Judge can correctly use their discretionary power to shape the law where rules conflicts, or exists but it is fuzzy at the edges and where such rule has a penumbra of uncertainty; in such un-provided for or unregulated cases. Thus, it is the judge’s role to use his own discretion regarding when he thinks rules need to be applied, changed, improved or abolished. According to Lord Denning, “we do not sit here to pull the language of Parliament and Ministers to pieces and make nonsense of it. We sit here to find out the intention of Parliament and Ministers and carry it out, and we do this better by filling in the gaps and making sense of the enactment than by opening it up to destructive analysis.”

This above argument also applies to legislation to the point that even where a statute does dominate, the law-making power of the judiciary is not completely curtailed. The reason being that legislation needs to be interpreted and applied, and, these legislation according to Roach, may very well contain provisions that are ambiguous or vague. A court faced with such situation cannot ask Parliament for guidance or wait until a possible reform by Parliament, it has to make a decision one way or the other. With this, it is now indisputable and well accepted by judges too that as time progressed, it is universally accepted that judges do make decisions that shape the law. According to Reid, we no longer believe in fairy tales any more. So we must accept the fact that for better or worse, judges do make law and tackle the question how do they approach their task and how they should approach it.

In favour of judicial discretion in shaping the law, Hart argued that due to the language used, legislators might fail to address a particular problem or make provisions which are rather absurd and unfulfiling of the targeted task. Therefore, that it is essential that judges use a purposive approach to attempt to unravel the hidden context of words to reach a just outcome. For example, hard cases such as Riggs v Palmer and Henningsen v Bloomfield Motors are clear examples of ruling where the pursuit of formalistic goals would have harmed the purpose of clear and unambiguous statute. Similarly, another remarkable instance in which judges are prepared to shape and indeed shaped the law is in decision in Hall v Simons where the court refused to follow the earlier case of Rondel v Worsely which had given barristers immunity against claims for negligence in their presentation of cases. Thus, judges use constructive legislature to rule in favour of society. However, there are a set of laid down guide on the extent to which judges can actually assume the primary duties of Parliament to shape the law. These are contained in the five prepositions formulated by Lord Lowry in the case of C(cMinor) v DPP that:

1. If the solution is doubtful, judges should beware of imposing their own remedy
2. Caution should prevail if Parliament has has rejected opportunities of clearing up a known difficulty or has legislated, while leaving the difficulty untouched.
3. Disputed matters of social policy are less suitable areas for judicial intervention than purely legal problems.
4. Fundamental legal doctrines should not be lightly set aside.
5. Judges should not make a change unless they can achieve finality and certainty.
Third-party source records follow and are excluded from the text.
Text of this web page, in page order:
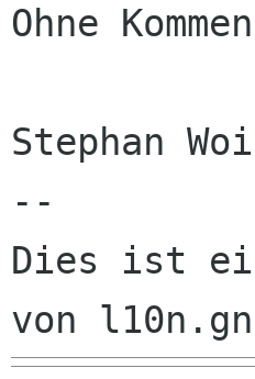
Ohne
Stephan
--
Dies ist
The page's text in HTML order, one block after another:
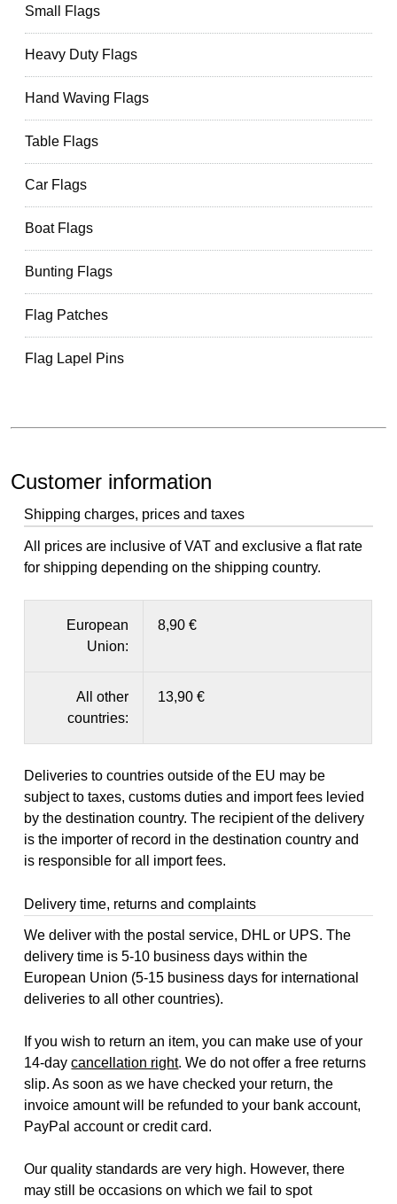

The above listed prepositions confirms the principle of parliamentary sovereignty. Nevertheless, in practice judges have been reluctant in following the above prepositions but instead, assumes and exercises their law-making function which has led a commentator referring to such stance as “growing appetite of some judges for changing the law laws themselves, rather than waiting for Parliament to do it.” This could be illustrated with the case of R v R (marital rape).

In conclusion, the power of a judge to shape the law is subject to many constraints and as such limited, and one of such constraints is that his “powers are exercised only to dispose of particular instant cases -he cannot use these to introduce new codes.”